Marketing allowances
The Company receives a monthly marketing allowance from Siemens to reimburse the Company for
marketing and advertising expenses for promoting its business and Siemens products. The Companys
advertising rebates, which represent a reimbursement of specific incremental, identifiable
advertising costs, are recorded as an offset to advertising expense. If the cash consideration
exceeds the allocated cost of advertising, the excess would be recorded as a reduction of cost of
products sold.
Impairment of long-lived assets
Long-lived assets are subject to a review for impairment if events or changes in circumstances
indicate that the carrying amount of the asset may not be recoverable. If the future undiscounted
cash flows generated by an asset or asset group is less than its carrying amount, it is considered
to be impaired and would be written down to its fair value. Currently we have not experienced any
events that would indicate a potential impairment of these assets, but if circumstances change we
could be required to record a loss for the impairment of long-lived assets.
Stock-based compensation
Share-based payments are accounted for in accordance with the provisions of SFAS No. 123 (revised
2004), Share-Based Payment (SFAS No. 123(R)). To determine the fair value of our stock option
awards, we use the Black-Scholes option pricing model, which requires management to apply judgment
and make assumptions to determine the fair value of our awards. These assumptions include
estimating the length of time employees will retain their vested stock options before exercising
them (the expected term), the estimated volatility of the price of our common stock over the
expected term and an estimate of the number of options that will ultimately be forfeited.

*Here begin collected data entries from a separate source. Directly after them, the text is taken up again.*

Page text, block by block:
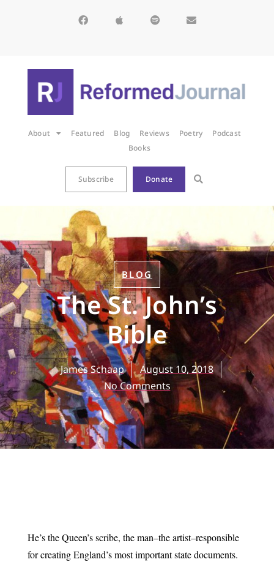
About Featured Blog Reviews Poetry
Podcast
Books
Subscribe Donate
BLOG
The St. John’s
Bible
James Schaap
August 10, 2018
No Comments
He’s the Queen’s scribe, the man–the artist–responsible
for creating England’s most important state documents.

The expected term is based on historical experience of similar awards, giving consideration to the
contractual terms, vesting schedules and expectations of future employee behavior. Expected stock
price volatility is based on a historical volatility of our common stock for a period at least
equal to the expected term. Estimated forfeitures are calculated based on historical experience.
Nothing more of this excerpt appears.